> [Problem to solve]: Please output all of the entries exactly and omit any images they hold.

Data for review Block Start

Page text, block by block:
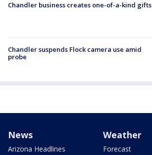
Chandler business creates one-of-a-kind gifts
Chandler suspends Flock camera use amid
probe
News
Arizona Headlines
Weather
Forecast
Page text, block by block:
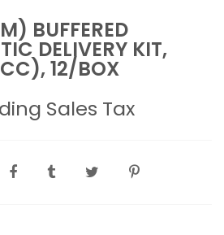
BUFFERED
DELIVERY KIT,
12/BOX
Sales Tax
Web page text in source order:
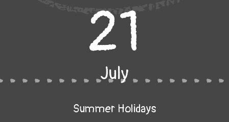
21
July
Summer Holidays
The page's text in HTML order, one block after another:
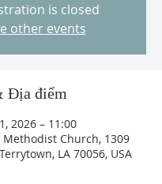
is closed
other events
Địa điểm
2026 – 11:00
Church, 1309
LA 70056, USA
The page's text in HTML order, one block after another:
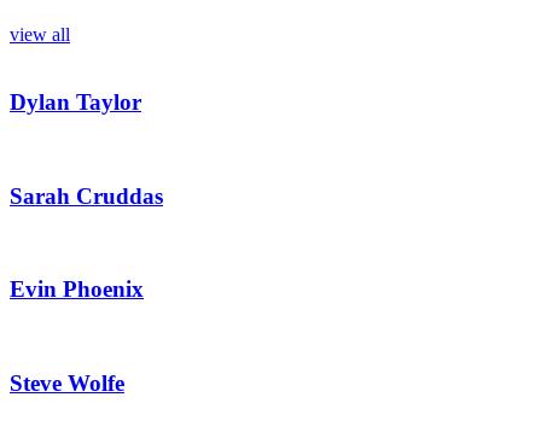
view all
Dylan Taylor
Sarah Cruddas
Evin Phoenix
Steve Wolfe
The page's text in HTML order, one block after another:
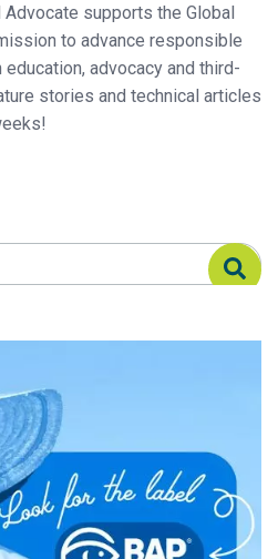
supports the Global
to advance responsible
advocacy and third-
stories and technical articles
Advocate
Advocate
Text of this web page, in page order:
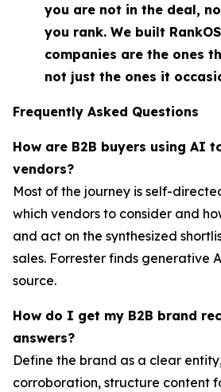
you are not in the deal,
you rank. We built
companies are the ones
not just the ones it
Frequently Asked Questions
How are B2B buyers using AI
vendors?
Most of the journey is self-
which vendors to consider and
and act on the synthesized
sales. Forrester finds generative
source.
How do I get my B2B brand
answers?
Define the brand as a clear
corroboration, structure content
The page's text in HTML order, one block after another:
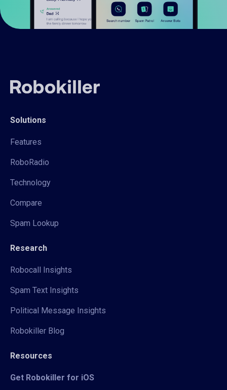
Solutions
Features
RoboRadio
Technology
Compare
Spam Lookup
Research
Robocall Insights
Spam Text Insights
Political Message Insights
Robokiller Blog
Resources
Get Robokiller for iOS
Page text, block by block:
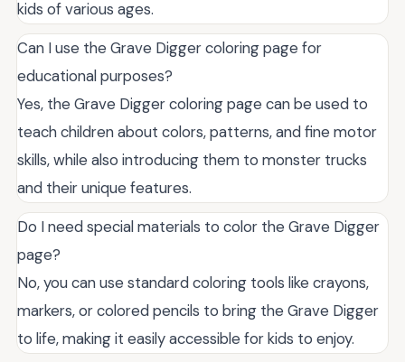
kids of various ages.
Can I use the Grave Digger coloring page for
educational purposes?
Yes, the Grave Digger coloring page can be used to
teach children about colors, patterns, and fine motor
skills, while also introducing them to monster trucks
and their unique features.
Do I need special materials to color the Grave Digger
page?
No, you can use standard coloring tools like crayons,
markers, or colored pencils to bring the Grave Digger
to life, making it easily accessible for kids to enjoy.
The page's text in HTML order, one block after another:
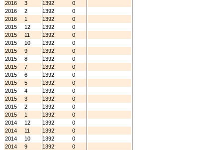
2016
3 1392
0
2016
2 1392
0
2016
1 1392
0
2015
12 1392
0
2015
11 1392
0
2015
10 1392
0
2015
9 1392
0
2015
8 1392
0
2015
7 1392
0
2015
6 1392
0
2015
5 1392
0
2015
4 1392
0
2015
3 1392
0
2015
2 1392
0
2015
1 1392
0
2014
12 1392
0
2014
11 1392
0
2014
10 1392
0
2014
9 1392
0
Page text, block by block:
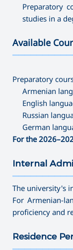
Preparatory
studies in a
Available
Preparatory
Armenian
English
Russian
German
For the
Internal
The university's
For Armenian-
proficiency and
Residence
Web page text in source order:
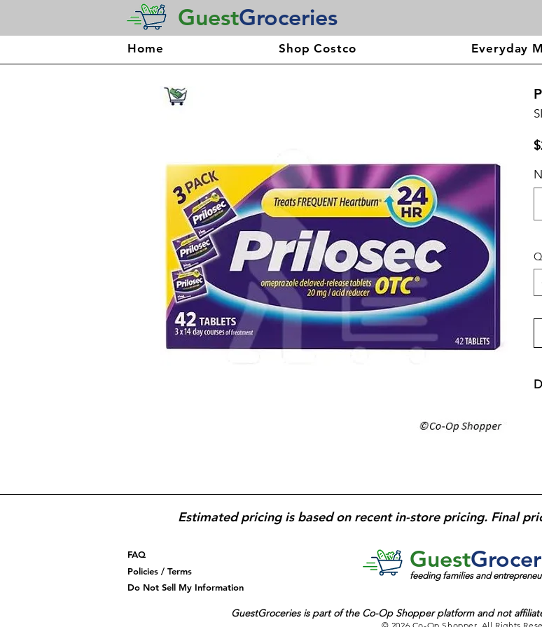
GuestGroceries
Home Shop Costco Everyday
Estimated pricing is based on recent in-store pricing. Final
FAQ
Policies / Terms
Do Not Sell My Information
feeding families and
Guest
GuestGroceries is part of the Co-Op Shopper platform andnot
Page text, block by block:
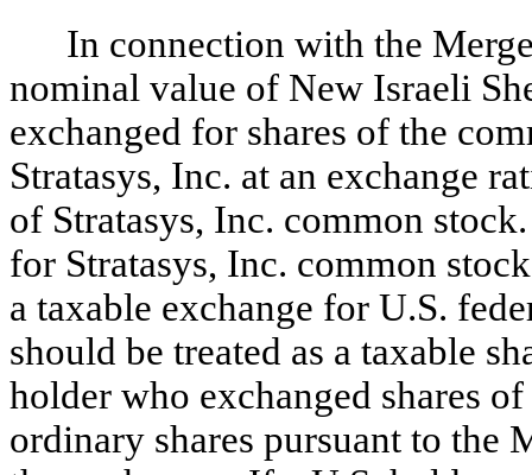
In connection with the
nominal value of New Israeli
exchanged for shares of the
Stratasys, Inc. at an exchange
of Stratasys, Inc. common
for Stratasys, Inc. common
a taxable exchange for U.S.
should be treated as a taxable
holder who exchanged shares
ordinary shares pursuant to the
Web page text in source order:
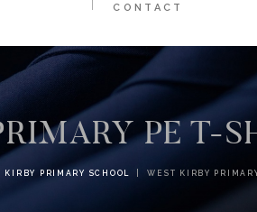
CONTACT
PE T-
KIRBY PRIMARY SCHOOL WEST KIRBY
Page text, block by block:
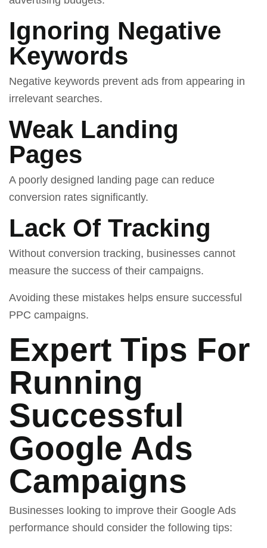
Ignoring Negative
Keywords
Negative keywords prevent ads from appearing in
irrelevant searches.
Weak Landing
Pages
A poorly designed landing page can reduce
conversion rates significantly.
Lack Of Tracking
Without conversion tracking, businesses cannot
measure the success of their campaigns.
Avoiding these mistakes helps ensure successful
PPC campaigns.
Expert Tips For
Running
Successful
Google Ads
Campaigns
Businesses looking to improve their Google Ads
performance should consider the following tips:
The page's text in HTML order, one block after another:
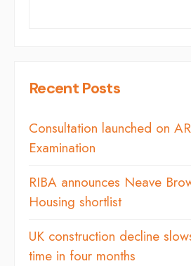
Recent Posts
Consultation launched on
Examination
RIBA announces Neave
Housing shortlist
UK construction decline
time in four months
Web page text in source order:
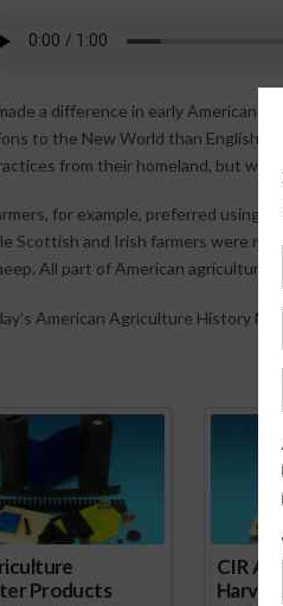
a difference in early American
to the New World than English,
from their homeland, but with
for example, preferred using
Scottish and Irish farmers were
All part of American agriculture
American Agriculture History
Products
CIR
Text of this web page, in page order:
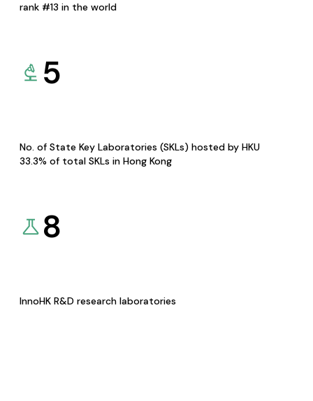
rank #13 in the world
5
No. of State Key Laboratories (SKLs) hosted by HKU
33.3% of total SKLs in Hong Kong
8
InnoHK R&D research laboratories

Data for review Block End

> [Answer box]:
Page text, block by block:
Chandler business creates one-of-a-kind gifts
Chandler suspends Flock camera use amid
probe
News
Arizona Headlines
Weather
Forecast
Page text, block by block:
BUFFERED
DELIVERY KIT,
12/BOX
Sales Tax
Web page text in source order:
21
July
Summer Holidays
The page's text in HTML order, one block after another:
is closed
other events
Địa điểm
2026 – 11:00
Church, 1309
LA 70056, USA
The page's text in HTML order, one block after another:
view all
Dylan Taylor
Sarah Cruddas
Evin Phoenix
Steve Wolfe
The page's text in HTML order, one block after another:
supports the Global
to advance responsible
advocacy and third-
stories and technical articles
Advocate
Advocate
Text of this web page, in page order:
you are not in the deal,
you rank. We built
companies are the ones
not just the ones it
Frequently Asked Questions
How are B2B buyers using AI
vendors?
Most of the journey is self-
which vendors to consider and
and act on the synthesized
sales. Forrester finds generative
source.
How do I get my B2B brand
answers?
Define the brand as a clear
corroboration, structure content
The page's text in HTML order, one block after another:
Solutions
Features
RoboRadio
Technology
Compare
Spam Lookup
Research
Robocall Insights
Spam Text Insights
Political Message Insights
Robokiller Blog
Resources
Get Robokiller for iOS
Page text, block by block:
kids of various ages.
Can I use the Grave Digger coloring page for
educational purposes?
Yes, the Grave Digger coloring page can be used to
teach children about colors, patterns, and fine motor
skills, while also introducing them to monster trucks
and their unique features.
Do I need special materials to color the Grave Digger
page?
No, you can use standard coloring tools like crayons,
markers, or colored pencils to bring the Grave Digger
to life, making it easily accessible for kids to enjoy.
The page's text in HTML order, one block after another:
2016
3 1392
0
2016
2 1392
0
2016
1 1392
0
2015
12 1392
0
2015
11 1392
0
2015
10 1392
0
2015
9 1392
0
2015
8 1392
0
2015
7 1392
0
2015
6 1392
0
2015
5 1392
0
2015
4 1392
0
2015
3 1392
0
2015
2 1392
0
2015
1 1392
0
2014
12 1392
0
2014
11 1392
0
2014
10 1392
0
2014
9 1392
0
Page text, block by block:
Preparatory
studies in a
Available
Preparatory
Armenian
English
Russian
German
For the
Internal
The university's
For Armenian-
proficiency and
Residence
Web page text in source order:
GuestGroceries
Home Shop Costco Everyday
Estimated pricing is based on recent in-store pricing. Final
FAQ
Policies / Terms
Do Not Sell My Information
feeding families and
Guest
GuestGroceries is part of the Co-Op Shopper platform andnot
Page text, block by block:
In connection with the
nominal value of New Israeli
exchanged for shares of the
Stratasys, Inc. at an exchange
of Stratasys, Inc. common
for Stratasys, Inc. common
a taxable exchange for U.S.
should be treated as a taxable
holder who exchanged shares
ordinary shares pursuant to the
Web page text in source order:
CONTACT
PE T-
KIRBY PRIMARY SCHOOL WEST KIRBY
Page text, block by block:
Ignoring Negative
Keywords
Negative keywords prevent ads from appearing in
irrelevant searches.
Weak Landing
Pages
A poorly designed landing page can reduce
conversion rates significantly.
Lack Of Tracking
Without conversion tracking, businesses cannot
measure the success of their campaigns.
Avoiding these mistakes helps ensure successful
PPC campaigns.
Expert Tips For
Running
Successful
Google Ads
Campaigns
Businesses looking to improve their Google Ads
performance should consider the following tips:
The page's text in HTML order, one block after another:
Recent Posts
Consultation launched on
Examination
RIBA announces Neave
Housing shortlist
UK construction decline
time in four months
Web page text in source order:
a difference in early American
to the New World than English,
from their homeland, but with
for example, preferred using
Scottish and Irish farmers were
All part of American agriculture
American Agriculture History
Products
CIR
Text of this web page, in page order:
rank #13 in the world
5
No. of State Key Laboratories (SKLs) hosted by HKU
33.3% of total SKLs in Hong Kong
8
InnoHK R&D research laboratories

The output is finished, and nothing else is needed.